Locked out of /home directory
Q I'm having a problem accessing my /home/stuart directory under Red Hat 8.0 and Debian Sarge, and was hoping you could help. I'm using three hard disk drives. Two hard disks (40GB and 20GB respectively) have been fitted into a removable caddy and take it in turn to be hda. (I'm swapping drives in order to familiarise myself with several distros.) Each holds /, /boot, / swap, /tmp, /var and /usr partitions and has been formatted as ext3 while the fixed hard disk (hdb, 6.4 GB) has only the /home/stuart partition and has been left with its old ext2 formatting as it contains files and programs which I want to retain. One removable hard disk holds Mandrake 10.1 and can access /home/stuart just fine either as root or as user 'stuart'. The other removable hard disk holds RH 8.0 and this is where the problem lies. When using RH and logging in as root, I can access files and programs in my home directory, /home/stuart, without any difficulty. However, when I try to log in as 'stuart' the system displays the following error dialog:
'Please contact your
system administrator to
resolve the following
problem: Could not open or
create the file
locking file"; this indicates
that there may be a problem
with your configuration, as
many programs will need to
create files in your home
The error was"Permission denied" (errno=13)'. I've also replaced Red Hat 8.0 with Debian Sarge (which installed without a hitch). But I now get error messages such as:
'Could not set mode 0700 on private per-user gnome configuration directory
'/home/stuart/.gnome2_private/': Operation not permitted.'
During installs, I'm always careful to ensure that the fixed hard disk is recognised (by the installer) and mounted but not formatted. The permissions are 711 on /home/stuart and 700 on /home/stuart/.gnome2_private/.

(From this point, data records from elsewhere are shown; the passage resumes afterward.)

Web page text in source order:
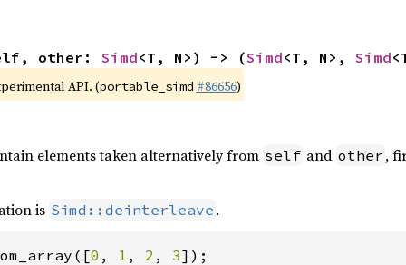
other: Simd<T, N>) -> (Simd<T, N>, Simd
API. (portable_simd #86656)
elements taken alternatively from self and other ,
is Simd::deinterleave .
0 , 1 , 2 , 3

A This is a permissions problem. Although you are using the same user name with both distros, they will have different numeric IDs - and the filesystem uses the numeric IDs to track user privileges. This is quite simple to fix, but you will then run into further problems. You should have a separate home directory for each distro, although all on the same /home partition. To fix the ID issue, you need to tell Debian to use the same numeric ID for 'stuart' as you do in Mandrake. The process is made a little more difficult, because you cannot access the Debian and Mandrake files at the same time. So boot Debian and type
grep stuart /etc/passwd
You should see something like this.
Make a note of the first number: this is your user ID (UID). Now boot into Mandrake, log in as root and load /etc/passwd into your favourite text editor. Find the line for 'stuart' and change the UID to the same as in Debian. The reason for doing it this way round is that Mandrake is unusual in starting user UIDs at 501, whereas most start at 1000. Save the modified passwd file and type
chown stuart: -R ~stuart
to change all files to the new UID. Now reboot into either distro and you should be able to access your files. You may still face problems, however, because you are using the same home directory to store config files for two different distros. If, for example, you have different versions of Gnome on each distro, the last one you use will overwrite the config files with potentially incompatible data. The safest approach is to have a separate home directory for each user, say /home/stuart-mdk, /home/stuart-deb and so on. To do this, you need to mount the partition on hda as /home instead of /home/stuart, and put all the contents in the directories into it. Edit /etc/passwd on each computer to set the appropriate home directory. I would then create a /home/stuart-common directory for all the data you wish to share and link the directories in here to your distro-dependent directories. For example:
ln -s /home/stuart-common/Mail/home/stuart-deb/Mail
ln -s /home/stuart-common/Mail/home/stuart-mdk/Mail
will allow you to access the same email in both systems. Use your existing /home/stuart directory as the basis for this directory. I have successfully used this method to run a multi-boot system without any of the corruption of desktop or personal settings that happened with a single home directory.